2

Вера

Дизайнерский багаж моей мамы был отягощен одеждой, сожалениями и пустыми обещаниями. Мне было трудно нести каждый чемодан в одиночку, но я справилась.

Я занесла тяжелые чемоданы в дом Джека Борегара, пока мама стояла на крыльце. Мамины впалые щеки ввалились. Ее черный кардиган был плотно запахнут на груди, и она возмущенно вздернула подбородок, глядя на собственность свысока, как презренная королева, пока она обдумывала свои мысли. Хотя та молчала, язык ее тела кричал на меня.

Я знала, что мама злилась. Потому что нарушила главное правило: вмешалась в ее «долго и счастливо».

— Джек должен быть дома позже. У меня в мультиварке жаркое. Я подумала, может быть, сегодня вечером мы испечем печенье, — предложила я, уронив один из ее особенно тяжелых чемоданов. Она уставилась на линию деревьев вдалеке, не потрудившись ответить. — Мы всегда пекли печенье. Помнишь, мама?

Ничего. Ответа нет. Тишина затянулась, как колючая проволока между двумя столбами забора. Натянутая, острая, с настороженными намерениями.

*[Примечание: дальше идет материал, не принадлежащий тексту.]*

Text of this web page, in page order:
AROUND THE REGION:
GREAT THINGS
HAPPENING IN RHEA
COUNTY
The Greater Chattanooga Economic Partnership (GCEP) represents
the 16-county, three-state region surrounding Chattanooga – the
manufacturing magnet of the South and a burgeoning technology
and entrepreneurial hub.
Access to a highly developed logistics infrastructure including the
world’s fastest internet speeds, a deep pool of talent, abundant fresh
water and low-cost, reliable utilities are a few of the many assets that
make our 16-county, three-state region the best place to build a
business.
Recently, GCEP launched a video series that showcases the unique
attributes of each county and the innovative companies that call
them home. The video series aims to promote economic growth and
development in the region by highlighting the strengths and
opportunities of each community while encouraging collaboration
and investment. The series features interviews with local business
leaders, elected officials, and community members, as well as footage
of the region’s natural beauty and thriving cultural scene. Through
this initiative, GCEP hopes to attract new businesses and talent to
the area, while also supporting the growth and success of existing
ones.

Мама была не в восторге от того, что оказалась вдали от мужа и вернулась в Коннектикут. И, насколько я поняла, Джозеф тоже был не в восторге от вмешательства Джека. Мне не удалось подслушать переговоры, но потребовалось немало усилий, чтобы посадить маму на самолет. Почему моя мать не ухватилась за шанс сбежать подальше от своего мужа, было для меня загадкой. Я видела болезненные синяки. Поняла, на что способен мой отчим. Но, возможно, она чувствовала ту же неуверенность в Джеке, что и я. Я не была уверена, что могу ему доверять, но у меня не было других вариантов.

Дед утверждал, что ему надоело покрывать грехи своего старшего сына, но мне было не по себе от его внезапной перемены настроения. И до сегодняшнего утра даже не была уверена, что он способен выполнить свою часть сделки. Прошло четыре дня с тех пор, как я согласилась на его маленькое предложение. Четыре дня с тех пор, как я узнала, что мои отношения с Хамильтоном были ничем иным, как ложью. Четыре дня смущения и сожаления. Четыре дня на то, чтобы погрузиться в свои мысли и придумать план действий по спасению мамы и выполнению условий Джека.

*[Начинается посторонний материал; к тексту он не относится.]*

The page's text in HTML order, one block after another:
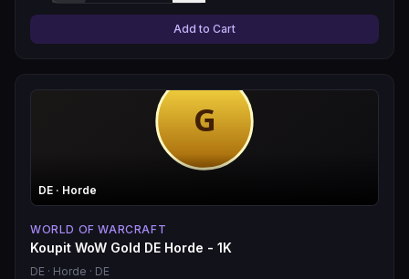
Add to Cart
DE · Horde
WORLD OF WARCRAFT
Koupit WoW Gold DE Horde - 1K
DE · Horde · DE

Джек хотел, чтобы я наладила его отношения с Хамильтоном, но мне не хотелось иметь ничего общего с человеком, который разбил мое сердце, а потом исчез. Хамильтон стал для меня призраком. Ни звонков, ни сообщений, ни писем. Это должно было радовать, но эгоистичная часть меня надеялась, что Хамильтон хотя бы попытается связаться со мной и извиниться. Мое эго желало, его унижений. Но за последние четыре дня я не получила ничего, кроме радиомолчания.

Я действительно ничего не значила для Хамильтона Борегара.

Хотя мысль о том, что ему было все равно, разбивала мне сердце, я знала, что это значительно облегчило бы мою работу. План Джека основывался на идее, что Хамильтон любил меня достаточно сильно, чтобы наладить их отношения. Мой дед и не подозревал, что я не нравлюсь его сыну даже настолько, чтобы отправить мне сообщение.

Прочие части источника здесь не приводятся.